Plaintiff raises a single error by the ALJ. She contends that while the ALJ purported to give great weight to the functional assessments of examining psychologist David M. Freed, Ph.D., the ALJ failed to include all of Dr. Freed's functional limitations in the RFC. Thus, she argues, the hypothetical upon which the Vocational Expert (VE) testified was incomplete and the VE's testimony cannot provide substantial evidence for the ALJ's decision. Valentine v. Comm'r, 574 F.3d 685, 690 (9th Cir. 2009) (hypothetical presented to the VE is derived from the RFC; to be valid, the hypothetical presented to the VE must incorporate all of a plaintiff's limitations); Nguyen v. Chater, 100 F.3d 1462, 1466 n.3 (9th Cir. 1996) (an incomplete hypothetical cannot "constitute competent evidence to support a finding that claimant could do the jobs set forth by the vocational expert").

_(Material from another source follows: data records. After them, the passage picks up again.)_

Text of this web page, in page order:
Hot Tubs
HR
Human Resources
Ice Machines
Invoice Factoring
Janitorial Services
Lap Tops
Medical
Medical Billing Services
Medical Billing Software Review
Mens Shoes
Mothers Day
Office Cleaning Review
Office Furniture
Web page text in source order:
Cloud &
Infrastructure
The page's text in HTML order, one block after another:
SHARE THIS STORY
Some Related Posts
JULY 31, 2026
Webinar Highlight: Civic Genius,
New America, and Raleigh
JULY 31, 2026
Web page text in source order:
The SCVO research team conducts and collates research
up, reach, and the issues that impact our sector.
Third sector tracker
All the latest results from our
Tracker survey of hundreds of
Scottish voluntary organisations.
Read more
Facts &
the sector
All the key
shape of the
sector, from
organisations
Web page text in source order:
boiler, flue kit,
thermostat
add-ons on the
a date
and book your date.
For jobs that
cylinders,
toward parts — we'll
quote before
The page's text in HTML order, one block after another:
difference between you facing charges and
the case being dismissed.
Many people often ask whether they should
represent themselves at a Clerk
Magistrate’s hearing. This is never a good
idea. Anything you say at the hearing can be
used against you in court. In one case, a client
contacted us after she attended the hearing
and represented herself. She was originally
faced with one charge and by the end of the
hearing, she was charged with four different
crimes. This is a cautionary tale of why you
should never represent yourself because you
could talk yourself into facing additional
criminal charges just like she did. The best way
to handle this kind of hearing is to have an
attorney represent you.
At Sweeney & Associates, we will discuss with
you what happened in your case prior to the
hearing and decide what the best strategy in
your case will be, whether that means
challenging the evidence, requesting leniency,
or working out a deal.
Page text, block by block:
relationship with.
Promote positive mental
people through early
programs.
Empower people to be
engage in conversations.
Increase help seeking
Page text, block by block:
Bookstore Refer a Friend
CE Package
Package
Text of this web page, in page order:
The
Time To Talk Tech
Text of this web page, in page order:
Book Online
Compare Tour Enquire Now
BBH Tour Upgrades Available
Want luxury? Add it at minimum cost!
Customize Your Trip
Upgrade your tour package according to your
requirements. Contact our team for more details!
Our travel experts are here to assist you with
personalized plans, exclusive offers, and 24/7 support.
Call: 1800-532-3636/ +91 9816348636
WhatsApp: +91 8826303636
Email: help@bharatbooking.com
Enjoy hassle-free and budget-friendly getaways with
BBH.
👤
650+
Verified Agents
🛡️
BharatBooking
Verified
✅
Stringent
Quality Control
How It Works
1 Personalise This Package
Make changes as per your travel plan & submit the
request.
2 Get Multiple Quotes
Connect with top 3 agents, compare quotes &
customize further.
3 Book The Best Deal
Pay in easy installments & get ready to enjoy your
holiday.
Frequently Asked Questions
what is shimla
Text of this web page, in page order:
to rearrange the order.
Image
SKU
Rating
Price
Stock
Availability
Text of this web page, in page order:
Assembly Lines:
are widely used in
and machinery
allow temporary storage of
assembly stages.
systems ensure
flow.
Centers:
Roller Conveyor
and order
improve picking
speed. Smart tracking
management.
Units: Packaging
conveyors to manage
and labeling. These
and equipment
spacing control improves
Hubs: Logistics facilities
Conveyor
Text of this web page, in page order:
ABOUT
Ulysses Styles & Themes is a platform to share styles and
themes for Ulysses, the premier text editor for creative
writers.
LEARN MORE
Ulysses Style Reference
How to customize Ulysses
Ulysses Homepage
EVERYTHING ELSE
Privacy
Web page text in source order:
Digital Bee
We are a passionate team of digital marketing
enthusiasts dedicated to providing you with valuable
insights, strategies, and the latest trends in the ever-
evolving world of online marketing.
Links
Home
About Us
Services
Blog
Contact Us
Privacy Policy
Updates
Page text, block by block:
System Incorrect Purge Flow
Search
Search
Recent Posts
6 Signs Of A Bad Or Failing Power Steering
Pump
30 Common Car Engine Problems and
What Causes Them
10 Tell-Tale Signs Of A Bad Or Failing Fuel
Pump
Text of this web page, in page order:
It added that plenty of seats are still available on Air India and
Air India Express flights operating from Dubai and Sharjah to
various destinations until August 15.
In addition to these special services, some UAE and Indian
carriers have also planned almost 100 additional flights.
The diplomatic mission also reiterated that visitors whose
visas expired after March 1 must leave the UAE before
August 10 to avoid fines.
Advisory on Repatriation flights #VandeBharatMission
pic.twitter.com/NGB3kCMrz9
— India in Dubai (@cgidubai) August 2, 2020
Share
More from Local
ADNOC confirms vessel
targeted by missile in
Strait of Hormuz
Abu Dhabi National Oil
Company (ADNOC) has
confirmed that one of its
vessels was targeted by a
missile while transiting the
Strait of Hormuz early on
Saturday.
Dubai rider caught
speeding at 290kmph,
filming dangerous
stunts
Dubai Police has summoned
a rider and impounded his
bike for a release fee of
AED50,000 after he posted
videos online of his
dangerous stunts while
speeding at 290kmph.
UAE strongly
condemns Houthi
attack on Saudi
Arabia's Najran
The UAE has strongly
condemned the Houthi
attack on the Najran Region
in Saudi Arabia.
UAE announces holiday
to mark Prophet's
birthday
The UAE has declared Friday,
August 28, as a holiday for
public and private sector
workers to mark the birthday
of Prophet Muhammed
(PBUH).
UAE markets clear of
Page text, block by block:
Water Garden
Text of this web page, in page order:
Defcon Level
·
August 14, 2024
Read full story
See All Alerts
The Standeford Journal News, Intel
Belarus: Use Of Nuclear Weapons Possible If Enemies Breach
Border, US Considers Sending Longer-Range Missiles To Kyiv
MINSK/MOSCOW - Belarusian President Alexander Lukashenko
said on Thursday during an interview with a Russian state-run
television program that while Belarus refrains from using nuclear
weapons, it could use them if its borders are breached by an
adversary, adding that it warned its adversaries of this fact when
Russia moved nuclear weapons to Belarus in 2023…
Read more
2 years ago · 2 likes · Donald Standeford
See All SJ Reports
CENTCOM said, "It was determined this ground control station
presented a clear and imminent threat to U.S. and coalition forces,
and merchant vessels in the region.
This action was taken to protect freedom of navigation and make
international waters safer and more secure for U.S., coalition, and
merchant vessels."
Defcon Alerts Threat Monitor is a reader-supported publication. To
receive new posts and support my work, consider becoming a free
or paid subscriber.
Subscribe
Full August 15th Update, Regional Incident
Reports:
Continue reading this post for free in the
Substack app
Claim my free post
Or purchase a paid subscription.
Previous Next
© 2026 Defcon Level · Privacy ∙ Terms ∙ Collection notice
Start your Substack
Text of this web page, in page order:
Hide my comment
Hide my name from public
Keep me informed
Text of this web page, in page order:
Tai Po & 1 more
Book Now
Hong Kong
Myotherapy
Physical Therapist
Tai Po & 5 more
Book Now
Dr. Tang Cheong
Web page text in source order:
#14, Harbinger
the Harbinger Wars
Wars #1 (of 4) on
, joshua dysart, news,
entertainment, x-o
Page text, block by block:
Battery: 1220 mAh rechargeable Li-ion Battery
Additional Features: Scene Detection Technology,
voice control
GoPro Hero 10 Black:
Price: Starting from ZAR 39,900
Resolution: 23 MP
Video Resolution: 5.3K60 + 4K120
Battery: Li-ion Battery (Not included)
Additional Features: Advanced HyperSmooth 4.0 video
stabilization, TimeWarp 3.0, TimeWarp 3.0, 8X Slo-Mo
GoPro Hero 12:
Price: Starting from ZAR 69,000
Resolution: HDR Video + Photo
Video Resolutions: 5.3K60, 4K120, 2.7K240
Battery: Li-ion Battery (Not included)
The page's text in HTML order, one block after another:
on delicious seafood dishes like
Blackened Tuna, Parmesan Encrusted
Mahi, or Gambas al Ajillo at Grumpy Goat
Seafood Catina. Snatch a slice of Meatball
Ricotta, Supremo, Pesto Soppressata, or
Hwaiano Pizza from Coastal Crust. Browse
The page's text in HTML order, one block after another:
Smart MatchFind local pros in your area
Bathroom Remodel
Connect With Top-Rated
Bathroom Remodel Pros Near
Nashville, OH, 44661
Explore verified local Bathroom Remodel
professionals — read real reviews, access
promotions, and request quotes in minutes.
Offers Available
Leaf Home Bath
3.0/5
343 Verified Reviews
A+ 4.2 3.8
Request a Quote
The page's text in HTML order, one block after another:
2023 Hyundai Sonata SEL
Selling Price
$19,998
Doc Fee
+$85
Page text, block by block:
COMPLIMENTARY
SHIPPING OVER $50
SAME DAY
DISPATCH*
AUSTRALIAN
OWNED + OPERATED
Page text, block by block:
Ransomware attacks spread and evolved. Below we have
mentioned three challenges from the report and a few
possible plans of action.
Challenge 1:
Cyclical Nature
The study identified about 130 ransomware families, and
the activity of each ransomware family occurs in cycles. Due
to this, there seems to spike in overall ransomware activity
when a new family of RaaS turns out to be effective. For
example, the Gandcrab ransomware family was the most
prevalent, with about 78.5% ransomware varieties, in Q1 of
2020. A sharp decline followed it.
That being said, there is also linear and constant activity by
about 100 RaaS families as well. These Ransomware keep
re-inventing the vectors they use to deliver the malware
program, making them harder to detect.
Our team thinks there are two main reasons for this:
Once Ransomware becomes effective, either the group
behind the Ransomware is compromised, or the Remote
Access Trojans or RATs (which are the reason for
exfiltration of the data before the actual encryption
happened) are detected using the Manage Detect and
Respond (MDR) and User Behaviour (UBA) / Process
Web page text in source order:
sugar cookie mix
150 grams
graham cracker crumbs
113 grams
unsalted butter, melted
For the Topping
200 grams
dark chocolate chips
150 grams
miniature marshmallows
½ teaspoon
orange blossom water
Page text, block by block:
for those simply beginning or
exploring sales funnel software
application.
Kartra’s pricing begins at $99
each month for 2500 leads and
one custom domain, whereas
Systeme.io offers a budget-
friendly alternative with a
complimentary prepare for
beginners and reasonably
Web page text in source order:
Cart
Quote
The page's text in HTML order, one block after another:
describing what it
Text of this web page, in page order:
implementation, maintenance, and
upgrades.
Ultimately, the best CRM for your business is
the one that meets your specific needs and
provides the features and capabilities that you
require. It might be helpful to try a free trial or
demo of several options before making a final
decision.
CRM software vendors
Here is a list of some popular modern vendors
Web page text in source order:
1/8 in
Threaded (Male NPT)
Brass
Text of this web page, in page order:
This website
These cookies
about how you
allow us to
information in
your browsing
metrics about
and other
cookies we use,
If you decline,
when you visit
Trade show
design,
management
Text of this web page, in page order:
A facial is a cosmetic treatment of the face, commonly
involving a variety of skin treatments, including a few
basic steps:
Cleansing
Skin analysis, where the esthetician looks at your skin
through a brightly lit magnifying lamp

Dr. Freed examined Plaintiff in October 2012 and produced a narrative report dated November 1, 2012. Tr. 451-58. He noted Plaintiff's experience as a victim of repeated sexual abuse as a child and her history of behavioral and academic problems in childhood and adolescence. Tr. 451. In addition to reviewing the history of her present illness, her family, her education and work, substance abuse, and legal problems, as well as her medical and psychiatric history, Dr. Freed conducted a mental status examination and administered several psychological tests. Tr. 451-54.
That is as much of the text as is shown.